Return to Packager: My Recycling Bin Revolution

I just bought a pair of headphones and a headache—unnecessary cardboard and plastic waste probably five times the weigh of the earbuds. Those little headphones, which I can hide in palm of my hand, required double-layered plastic shell larger than a college paperback that was glued to a cardboard spine that could have boxed the earbuds and accessories by itself. Of course, such witless waste is a fact of American life. Few products are shipped or shelved with a minimum of packaging. It almost seems like products compete on not on “value add,” but on “package add.”

Well, I’ve had enough. And I have an idea for how to turn the tables on marketers and manufacturers—Return to Sender: Packaging Edition. Simply put, why is it my responsibility to deal with their irresponsibility? Why do I have to recycle the mound of cardboard and plastic waste surrounding my earbuds, when all I want is my earbuds. It shouldn’t be my burden, it should be the manufacturer’s. 

How would such a system work? Well, this blog is not about details, but ideas. That said, here’s a start. If I buy earbuds from a store (big box retailer to corner store), I should be able to leave the packaging, either right after purchasing or after I am sure of satisfaction. If I buy the earbuds online (say from Amazon), I should be able to do the same—use the return label to ship the waste back to them. When the manufacturer delivers goods to the store or online retailer warehouse, they should receive the packaging remains. If they reused them, at least that would be a step in the right direction.

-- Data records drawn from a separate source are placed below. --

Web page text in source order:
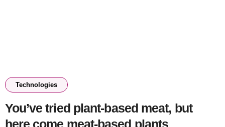
Technologies
You’ve tried plant-based meat, but
here come meat-based plants
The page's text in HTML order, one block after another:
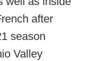
after
season
Valley
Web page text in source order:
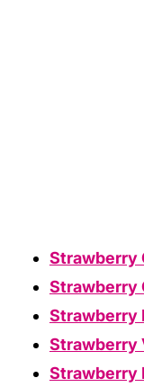
Strawberry
Strawberry
Strawberry
Strawberry
Strawberry
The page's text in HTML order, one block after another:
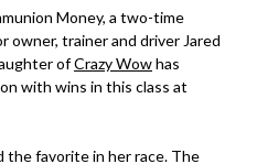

If not, it’s their waste problem to deal with, not mine. At that’s a bigger deal that I think people realize. Why should I feel so guilty about consumer waste, when I never asked for a mountain of packaging to surround my mole hill of earbuds. Everyday I encounter waste that even my best intentions couldn’t avoid. Marketers and manufacturers do not have to face up to their waste because I’ve agreed not only to pay for it—in the purchase price of my product—but to process it in my trash or recycling bin.

Well, I have three words for them, “Take it back!”